[Source data]
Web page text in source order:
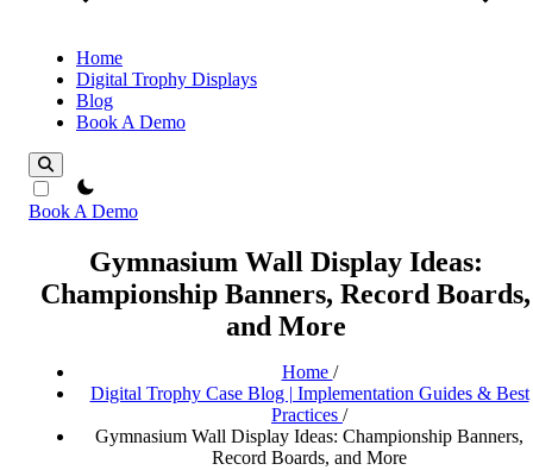
Home
Digital Trophy Displays
Blog
Book A Demo
theme switcher
Book A Demo
Gymnasium Wall Display Ideas:
Championship Banners, Record Boards,
and More
Home /
Digital Trophy Case Blog | Implementation Guides & Best
Practices /
Gymnasium Wall Display Ideas: Championship Banners,
Record Boards, and More
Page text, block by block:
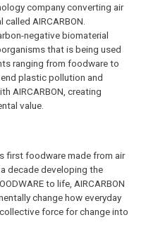
company converting air
AIRCARBON.
negative biomaterial
that is being used
ranging from foodware to
plastic pollution and
AIRCARBON, creating
value.
first foodware made from air
decade developing the
to life, AIRCARBON
change how everyday
force for change into
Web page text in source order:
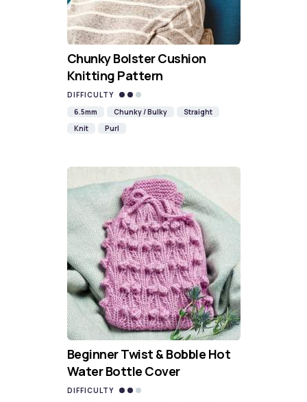
Chunky Bolster Cushion
Knitting Pattern
DIFFICULTY
6.5mm
Chunky / Bulky
Straight
Knit
Purl
Beginner Twist & Bobble Hot
Water Bottle Cover
DIFFICULTY
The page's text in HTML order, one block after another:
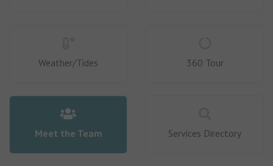
Weather/Tides 360 Tour
Meet the Team Services Directory
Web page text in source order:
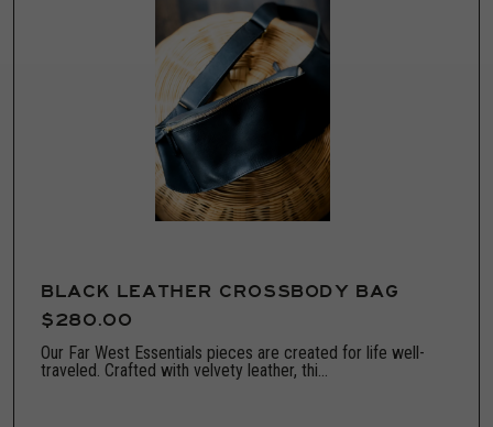
BLACK LEATHER CROSSBODY BAG
$280.00
Our Far West Essentials pieces are created for life well-
traveled. Crafted with velvety leather, thi...
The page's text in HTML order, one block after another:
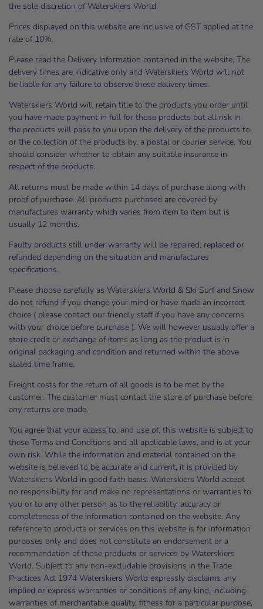
the sole discretion of Waterskiers World.
Prices displayed on this website are inclusive of GST applied at the
rate of 10%.
Please read the Delivery Information contained in the website. The
delivery times are indicative only and Waterskiers World will not
be liable for any failure to observe these delivery times.
Waterskiers World will retain title to the products you order until
you have made payment in full for those products but all risk in
the products will pass to you upon the delivery of the products to,
or the collection of the products by, a postal or courier service. You
should consider whether to obtain any suitable insurance in
respect of the products.
All returns must be made within 14 days of purchase along with
proof of purchase. All products purchased are covered by
manufactures warranty which varies from item to item but is
usually 12 months.
Faulty products still under warranty will be repaired, replaced or
refunded depending on the situation and manufactures
specifications.
Please choose carefully as Waterskiers World & Ski Surf and Snow
do not refund if you change your mind or have made an incorrect
choice ( please contact our friendly staff if you have any concerns
with your choice before purchase ). We will however usually offer a
store credit or exchange of items as long as the product is in
original packaging and condition and returned within the above
stated time frame.
Freight costs for the return of all goods is to be met by the
customer. The customer must contact the store of purchase before
any returns are made.
You agree that your access to, and use of, this website is subject to
these Terms and Conditions and all applicable laws, and is at your
own risk. While the information and material contained on the
website is believed to be accurate and current, it is provided by
Waterskiers World in good faith basis. Waterskiers World accept
no responsibility for and make no representations or warranties to
you or to any other person as to the reliability, accuracy or
completeness of the information contained on the website. Any
reference to products or services on this website is for information
purposes only and does not constitute an endorsement or a
recommendation of those products or services by Waterskiers
World. Subject to any non-excludable provisions in the Trade
Practices Act 1974 Waterskiers World expressly disclaims any
implied or express warranties or conditions of any kind, including
warranties of merchantable quality, fitness for a particular purpose,

## Work task:
Using the records above, pull out each line where the word "Boards" occurs.

## Solution for this task:
Championship Banners, Record Boards,
Record Boards, and More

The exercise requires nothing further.